The next advancement came when I realised that I wanted to organise the material into discrete sections. I remember that I was specifically inspired to do this by an Everyman’s Library anthology of Scottish poetry which used broad headers like ‘Personal Matters’, ‘Prayer Matters’ and ‘Philosophical Matters’ to give order to rowdily divergent poems, but I’ve enjoyed many poetry collections that employ effective subdivisions to a range of ends. The sections in I’m A Pretty Circler would come to work like widening circles moving out from the intimate first lovers circle. And I enjoyed the possibility that among the poems the movement might equally be towards as well as away from away from a centred, candid voice: a self balancing somewhere within its non-concentric spheres.
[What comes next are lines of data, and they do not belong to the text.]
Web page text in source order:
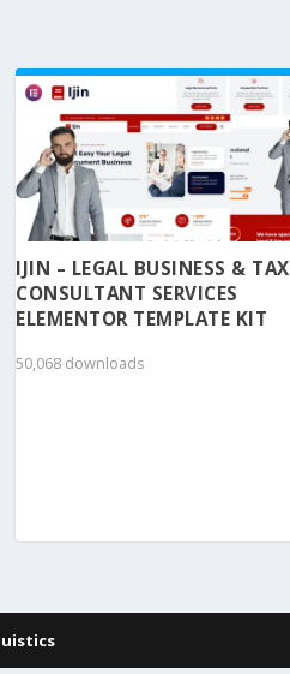
IJIN – LEGAL BUSINESS & TAX
CONSULTANT SERVICES
ELEMENTOR TEMPLATE KIT
50,068 downloads
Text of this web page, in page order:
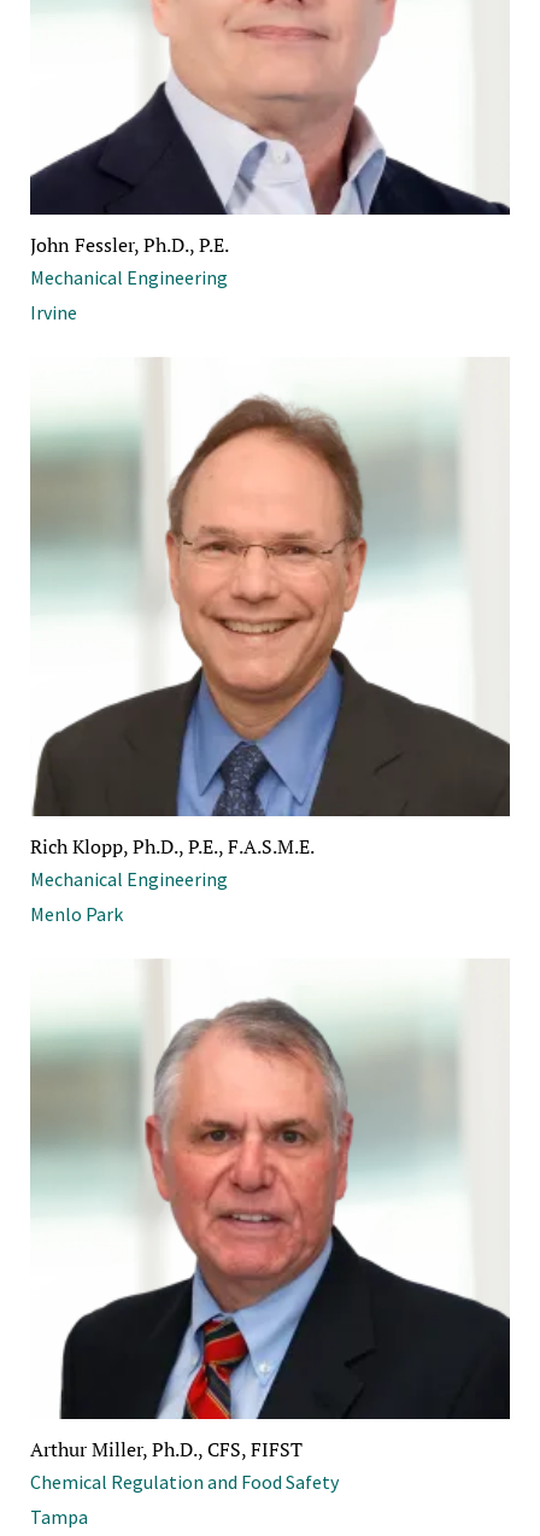
John Fessler, Ph.D., P.E.
Mechanical Engineering
Irvine
Rich Klopp, Ph.D., P.E., F.A.S.M.E.
Mechanical Engineering
Menlo Park
Arthur Miller, Ph.D., CFS, FIFST
Chemical Regulation and Food Safety
Tampa
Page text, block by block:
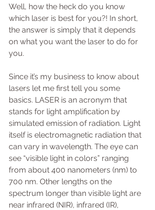
Well, how the heck do you know
which laser is best for you?! In short,
the answer is simply that it depends
on what you want the laser to do for
you.
Since it’s my business to know about
lasers let me first tell you some
basics. LASER is an acronym that
stands for light amplification by
simulated emission of radiation. Light
itself is electromagnetic radiation that
can vary in wavelength. The eye can
see “visible light in colors” ranging
from about 400 nanometers (nm) to
700 nm. Other lengths on the
spectrum longer than visible light are
near infrared (NIR), infrared (IR),
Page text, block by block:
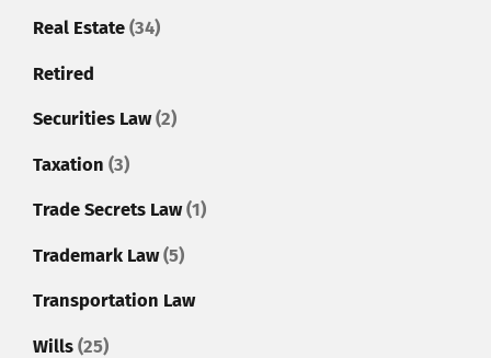
Real Estate (34)
Retired
Securities Law(2)
Taxation (3)
Trade Secrets Law(1)
Trademark Law(5)
Transportation Law
Wills (25)
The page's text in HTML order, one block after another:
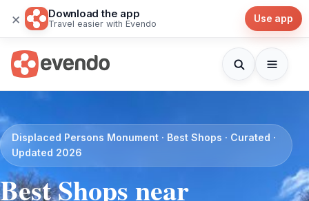
× Download the app
Travel easier with Evendo Use app
Displaced Persons Monument · Best Shops · Curated ·
Updated 2026
Best Shops near
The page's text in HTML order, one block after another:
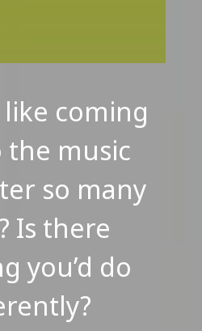
like coming
the music
so many
Is there
you’d do
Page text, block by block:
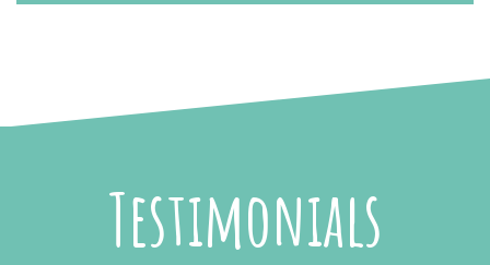
Testimonials
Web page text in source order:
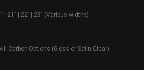
| 21″ | 22″ | 23″ (Various widths)
Carbon Options (Gloss or Satin Clear)
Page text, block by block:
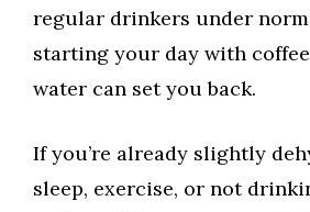
regular drinkers under
starting your day with
water can set you back.
If you’re already slightly
sleep, exercise, or not
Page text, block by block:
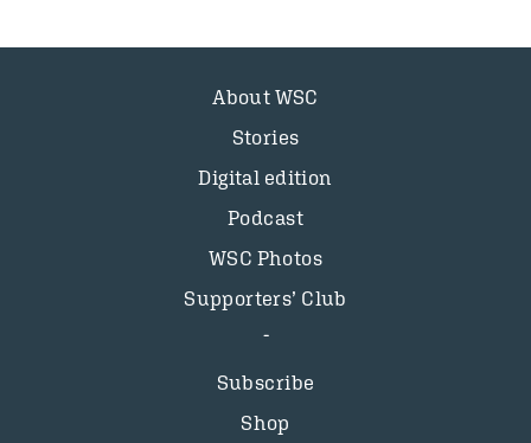
About WSC
Stories
Digital edition
Podcast
WSC Photos
Supporters’ Club
Subscribe
Shop
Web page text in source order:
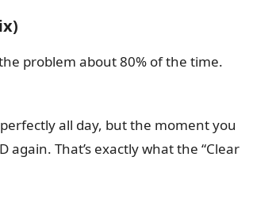
problem about 80% of the time.
all day, but the moment you
That’s exactly what the “Clear
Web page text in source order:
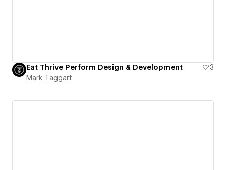
Eat Thrive Perform Design & Development
3
Mark Taggart
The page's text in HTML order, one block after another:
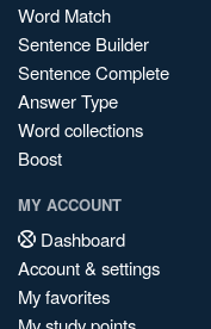
Word Match
Sentence Builder
Sentence Complete
Answer Type
Word collections
Boost
MY ACCOUNT
Dashboard
Account & settings
My favorites
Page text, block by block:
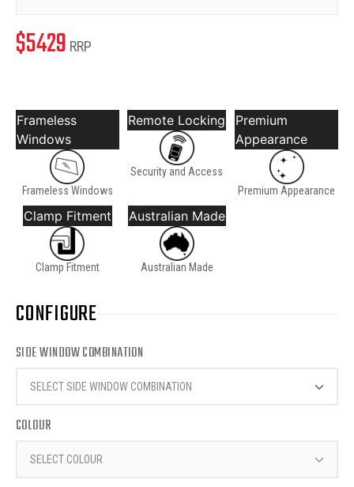
$5429 RRP
Frameless
Windows
Frameless Windows
Remote Locking
Security and Access
Premium
Appearance
Premium Appearance
Clamp Fitment
Clamp Fitment
Australian Made
Australian Made
CONFIGURE
SIDE WINDOW COMBINATION
SELECT SIDE WINDOW COMBINATION
COLOUR
SELECT COLOUR
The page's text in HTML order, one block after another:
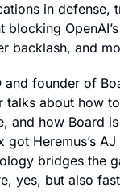
in defense,
backlash, and
and founder of
talks about how
and how Board
Heremus’s
bridges the
yes, but also
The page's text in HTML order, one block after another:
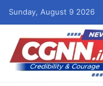
Sunday, August 9 2026
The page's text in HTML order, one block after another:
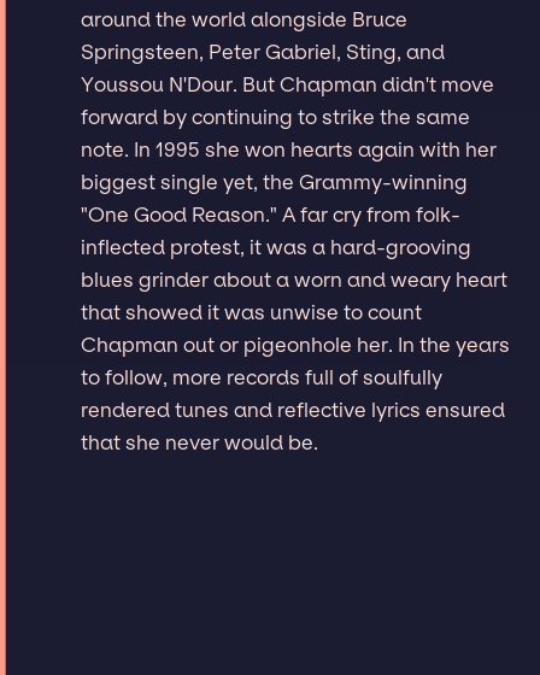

I think Mark Mechan did a wonderful job of responding to this in his cover design for the book.

As we grew closer to publication, the collection slimmed down, with poems coming out in ones and twos, or in occasional bolder cuts. I had the sense that we were identifying the most successful of each of the different sorts of poems I had been writing.

Now it’s been a year since I’m a Pretty Circler was published, and during that time I’ve felt my assessment of the poems shifting. This is in part thanks to close-up and incisive readings that have been offered back to me by reviewers and friends. Some readers have been drawn to poems that surprised me: Lover each has attracted quite a lot of appreciation while the oldest poem in the book, for example. And there’s also been a process more mysterious to me, I think to do with the experience of which poems persistently resonate within changing times and contexts. I realise that I have twice now barefacedly introduced Don’cha Don’cha as a poem I’ll probably never read in public again, only to find myself continually re-drawn to it, even recently republishing it in an anthology.

I’m growing to appreciate that the poems in I’m a Pretty Circler are busying themselves about a job I hadn’t realised I wanted them to do, which is to go out and elicit responses to questions I have about how I want to be in the world. The process has been brilliantly unstopping.

I dare to trust that the book has been working connections out for its readers too. A friend told me she had made a playlist of all the songs quoted in the collection’s closing poem Contemporary Sad Dancers School, and that made me very happy.